そう答えたのは小川さん。一見、楽観的過ぎに聞こえるかもしれないが、ある意味核心をついているようにも思える。「不確実なことはしたくない」という気持ちはとても分かる。

「ムダなことはしたくない」というのも。けれど、「確実に100%こうなる」というものが世の中にどれだけあるのだろう?バグを絶対に起こさないといえるシステムなんてないし、どんなに健康な人でも一生健康でいられるとは限らない。

「大事なのは、人に対しても自分に対しても『かもしれない』という可能性を常に忘れないことじゃないですかね。相手も自分も、明日や1ヶ月後、半年後には変わる『かもしれない』ことを覚えておくこと。」

明日には、相手の態度が豹変する「かもしれない」。1週間後には、今の自分と違う意見を持つ自分がいる「かもしれない」。「絶対そうだ」だとか「こうであらねばならない」という思い込みから自由になること。それは、生き苦しさから私たちを多少なりとも解放してくれるように思う。

見えてくる別の社会のあり方

文化人類学者の小田亮は、「交換」を①市場交換、②贈与交換、③分配、④再分配に分けて考えた。小川さんによれば、今の国家は、市場交換と再分配で成り立っている。資本主義的に経済が動く一方で、税金などを政府が集めそれを福祉などの形で再分配する社会だ。

だが、再分配は「負い目」を絶対化する。

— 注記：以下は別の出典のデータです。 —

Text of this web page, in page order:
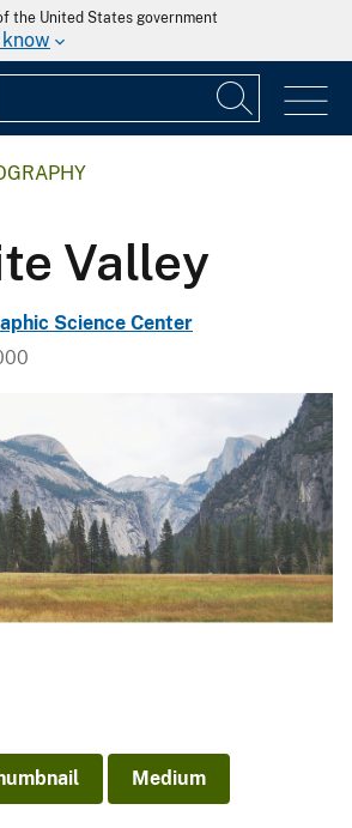
the United States government
Valley
Science Center
Medium
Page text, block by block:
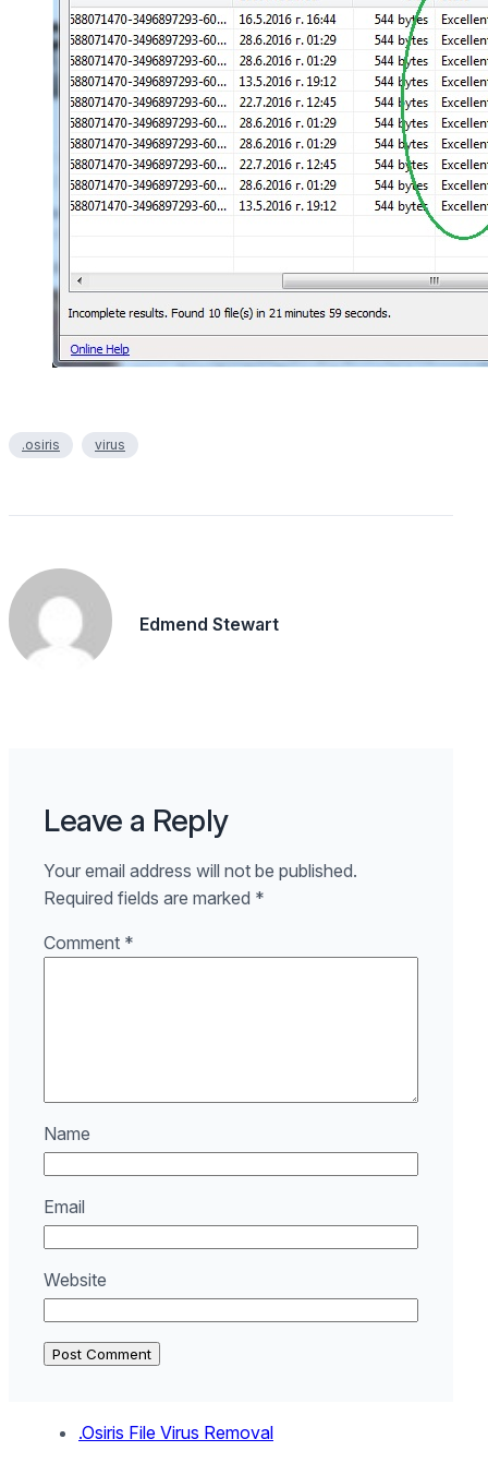
.osiris virus
Edmend Stewart
Leave a Reply
Your email address will not be published.
Required fields are marked *
Comment *
Name
Email
Website
.Osiris File Virus Removal
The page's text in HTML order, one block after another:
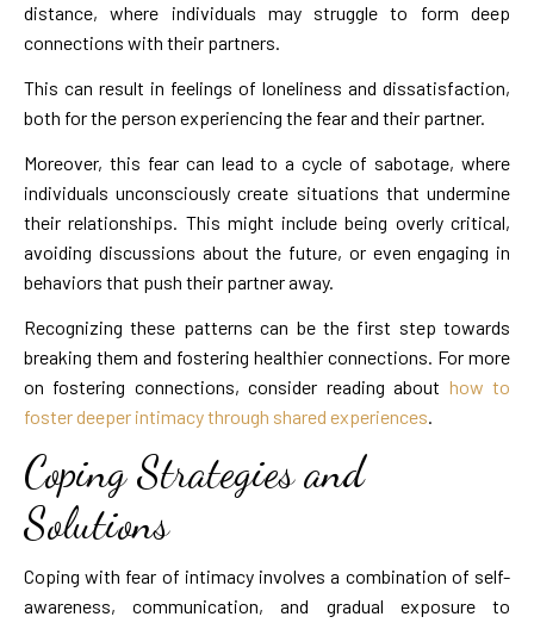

例えば、生活保護を受けている人は、社会に対しての「負い目」があるということが明示的になる。それは国民の富の再分配の結果だからだ。また、再分配の采配を決める主体が「正しい」かどうかには常に疑問がつきまとう。一方、分配は、何かを分け与えられる人が、できるときにできる分だけ人に与えるので、受け手の「負い目」は分散化される。

撮影:小波季世さん

再分配・分配いずれにも特徴はある。どちらが「良い悪い」ではなく、そういったあり方もあるということを知っておくのは、どちらか片方だけしか知らないよりもより社会のあり方・個々人の生き方の幅を広げることになるのではないだろうか。強さも弱さも。楽しさも悲しさも。

イベントの締めくくりに小松さん、小川さんはそれぞれこう語った。

「楽しさでつながることもありますが、生きづらさや困難さでつながることもあります」

「楽しさだけじゃなく、苦難を分配してもよいんじゃないですかね」

「楽しさ」は魅力的だし、快い。けれど、「楽しさ」至上主義、「楽しくあらねばならぬ」という空気感は時に息苦しい。イベント冒頭の参加者どうしの自己紹介で、各自が自分の「弱み」を開示しあったように、弱さや悲しさで共感し合えるときも少なからずある。

ただ、これは必ずしも「つながり」至上主義を語っている訳ではないことは明記しておきたい。誰かや何かの「つながり」の形や強弱はその時々だし、正解はないのだから。

撮影:小波季世さん

文化人類学はどう映ったか?

最後に、私の一番の参加目的であった「文化人類学者の話が専門外の人にどう映るのかを知る」が、結果的にどうであったのかを記してこのイベントレポートを締めくくりたいと思う。

登壇した小川さんの話術の巧みさもあるのだろうが、同じく登壇した小松さんや司会の竹下さん、ファシリテーターの吉田さん、そして何より参加者の多くからは、「なるほど〜」「そういう考え方もあるのか」「おもしろかった!」などと言った声が聞かれた。一方で、「共同体の論理」「互酬性」「贈与」など文化人類的には馴染み深い言葉が正直よくわからなかったという人もいた。

文化人類学は「文化を通して人を理解する」学問だ。だから、無関係な人はいないし、誰もが”当事者”、もしくは”共事者”になりえる。そうして、「私」のいる社会について考えること、別の社会の見方を知ることは、即時的には「役に立つ」ことではないかもしれないが、「私」の社会の「こうであらねばならぬ」という束縛からときに私たちを解き放ち、生きやすくしてくれる。今回のイベントはそんな可能性を実体験として感じた一時だった。